Anyone who happened to start their career by trading UK and US interest rates as the 1970s turned into the 1980s  --  is anyone really that old ? --  would have thought that the idea of a monetary landscape such as we have today could only be conceived of as an interesting intellectual exercise, not something with any connection to reality.

Driven by the determination of a certain Margaret Thatcher to put the defeat of soaring inflation above all other considerations, UK rates ended 1979 at 17%. A similarly motivated Paul Volcker led the US Federal Reserve to hike rates as high as 20% in 1980. These rigid applications of monetarist theory may have brought on recessions on both sides of the Atlantic, which depending on one's point of view may or may not have been a price worth paying to slay the monster of inflation, but they were certainly effective.

You could say that almost globally today's monetary scenario turns the conditions of that particular yesteryear on their head. Interest rates, and monetary policy as a whole is still very largely a function of the rate of inflation, and in stark contrast to those times of yore the more mature economies are failing to generate enough of it  --  most often deemed to be about 2%. Even decent periods of growth and falling unemployment (in places to record-equalling lows) have failed to boost prices in a world where the changing dynamics of things like demographics and technology may have become downward drivers of inflation.

Consequently, monetary policies have again become increasingly extreme, but this time on the side of easing instead of tightening. Ultra-low, negative interest rates were followed by Quantitative Easing programmes in which central banks injected stimulus by hoovering up sovereign and corporate bonds (and even ETFs in Japan) to add liquidity and suppress yields. Perhaps this was seen most dramatically in the Eurozone when European Central Bank President Mario Draghi famously promised in 2012 to "do whatever it takes" to save the Euro project by tackling high borrowing costs.

He did, too ..... by slashing rates (the ECB's deposit rate is MINUS 0.4%) and embracing QE, he reduced both long and short-term borrowing costs. It was a struggle to get those lower costs to translate into stronger (and inflationary) growth , but a strong recovery in 2017 suggested that the nut had been cracked and the ECB were able to finally call a halt to QE in December 2018.

And now, just six months later, it looks as though they may have to start it again .....at least, that's one of the options.

Last month Mr Draghi used the ECB jaunt to Sintra to make pretty clear that unless there were improvements in the Eurozone's inflation outlook (and there are few signs of it), there would have to be a fresh round of stimulus measures. Assuming that's the case the question is, what form it will it take? Rate cuts or more Quantitative Easing ?

You may wonder whether a deposit rate of -0.4% , which means that banks pay to leave money with the central bank overnight, leaves much room for rate cuts anyway but Mr Krauss is suggesting that the ECB would be better to go down the route of a resumption of QE for three other reasons :

1. The inevitable accusation by President Trump of currency manipulation  --  and the likelihood of further descent into trade conflict  --  in the event of rate cuts. Mr Trump has already accused Mr Draghi and the ECB of this, and whilst a further fall in yields associated with QE would work against the euro, cutting short-term rates is both more direct and more obvious.

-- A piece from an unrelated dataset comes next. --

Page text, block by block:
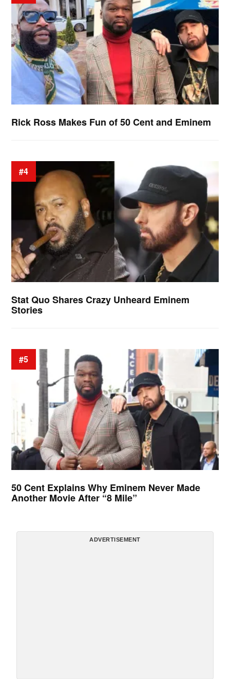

2. A new round of QE would be likely to be much more effective in sending another "we'll do what it takes" message than further minimal cuts to already negative rates. But for that to be the case the ECB is going to have get the rules changed with regard to the proportion of how many bonds of each Eurozone nation it is allowed to purchase. As it stands, since Germany has the largest GDP the ECB is permitted to buy more German Bunds than any other sovereign bond  --  but spending-shy Germany does not issue a huge amount of debt (and German 10yr Bunds are already yielding MINUS.38%). The impression is therefore that QE may be a weapon lacking ammunition. If the ECB was allowed to buy bonds in amounts disproportionate to the size of the issuing nations' GDP, it would be a much more effective tool.

3. Because the ECB runs its QE programmes over longer periods (six months,  a year or even longer), a commitment to it would tie in the retiring Mr Draghi's successor. We now know that the ECB's next president will Christine Lagarde, current boss of the IMF, and there's no doubting the fact that a longer programme of QE would be binding on her actions in a way that a rate cut wouldn't  --  after all, a rate cut could turn out to be a case of "One and Done".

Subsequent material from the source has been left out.